A 5-4 loss at Maine followed, but the Chiefs won seven of the next nine, including a stunning 3-0 upset of defending ECAC Division I champion Boston College. Junior goalie Brian Doyle dealt the Eagles their first shutout at home in 20 years.

After the Christmas holidays, center Mark Jenkins, Dean's older brother, joined the team. Union College had recently disbanded its team, and Mark, who was married with a baby, passed up a pro contract to play his final college season with ULowell.

"Except for summer leagues, it was the only time Mark and I got to play together," Dean recalled fondly. "And when Mark showed up, he was the one player we needed to get over the hump. We went 20-2 after he got in the lineup.

"He made us more than a one-line team with a bunch of checkers."

Mark Jenkins scored 14 goals and 38 points in just 22 games. Meanwhile, the first line of MacTavish, Jacobs, and Charbonneau produced a hat trick a game, piling up 99 goals and 215 points in 33 games.

On Feb. 1, 1979, ULowell faced Merrimack for the first time that season, a team the Chiefs were 1-13-1 against in their history. The Chiefs throttled the defending national champions 9-3 on their home ice, ULowell's fourth straight win in an unbroken string of 16 victories to end the season.

The Chiefs were nearly derailed in the ECAC Championship game. Salem State led 1-0 after two periods, but Jacobs netted three goals in the third period as ULowell prevailed 4-1.

Then it was on to the NCAA Tournament in North Andover.

"We had real high expectations. It would have been a disappointment not to win it," Jacobs said. "I thought we could have competed in the Division I Tournament; we were that good.

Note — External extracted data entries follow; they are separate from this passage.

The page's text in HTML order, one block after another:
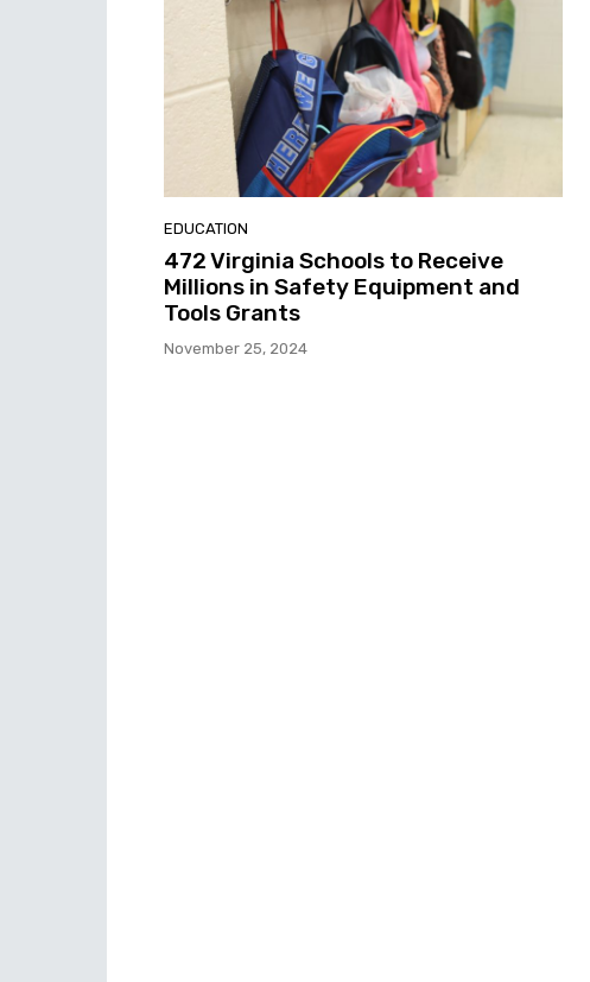
EDUCATION
472 Virginia Schools to Receive
Millions in Safety Equipment and
Tools Grants
November 25, 2024
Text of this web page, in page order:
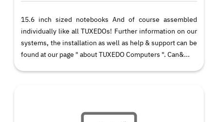
15.6 inch sized notebooks And of course assembled
individually like all TUXEDOs! Further information on our
systems, the installation as well as help & support can be
found at our page " about TUXEDO Computers ". Can&...
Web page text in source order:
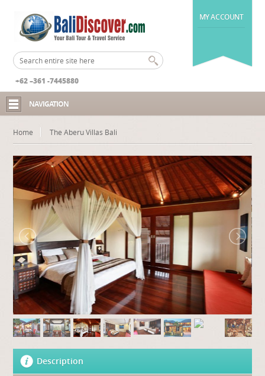
MY ACCOUNT
+62 –361 -7445880
NAVIGATION
Home The Aberu Villas Bali
Description

"We were rolling so well by then, we just steamrolled those western teams."

The Chiefs, 25-6, played the University of Illinois-Chicago in the first game. The Chikas were 16-11-1 and had played seven Division I teams that winter.

It was no contest. The Chiefs raced out to a 6-0 lead, poured in eight goals in the second period, and coasted to a 10-6 win. MacTavish scored three goals, and Mark Jenkins added two.

Playing a 25-11-1 Mankato State team for the national championship, ULowell scored the first three goals, opened up a 6-2 lead, and won 6-4 as Jacobs scored twice, Tournament MVP MacTavish had a goal and two assists, and Doyle made 35 saves in net.

While celebrating their title, the players suspected it wasn't going to be a one-time thing.

"I knew they were going to be solid for years to come," Jacobs said. "Players wanted to come to Lowell after that year, and Riley could pick out the guys the Division I schools had overlooked."

Twenty-five years later, the glory has not been forgotten by those who participated. Many of the players are still friends.

Jacobs and Jaskul, who both starred on the ULowell baseball team as well as in hockey, play golf together regularly. Jacobs sees Costello and Fran Dee periodically, and Gene Hayes does the company's taxes.

"What makes it even more special now is to see how far the program has come," Jaskul said. "We pretty much started the tradition. And I love to go to the Tsongas Arena and see our championship banner hanging there."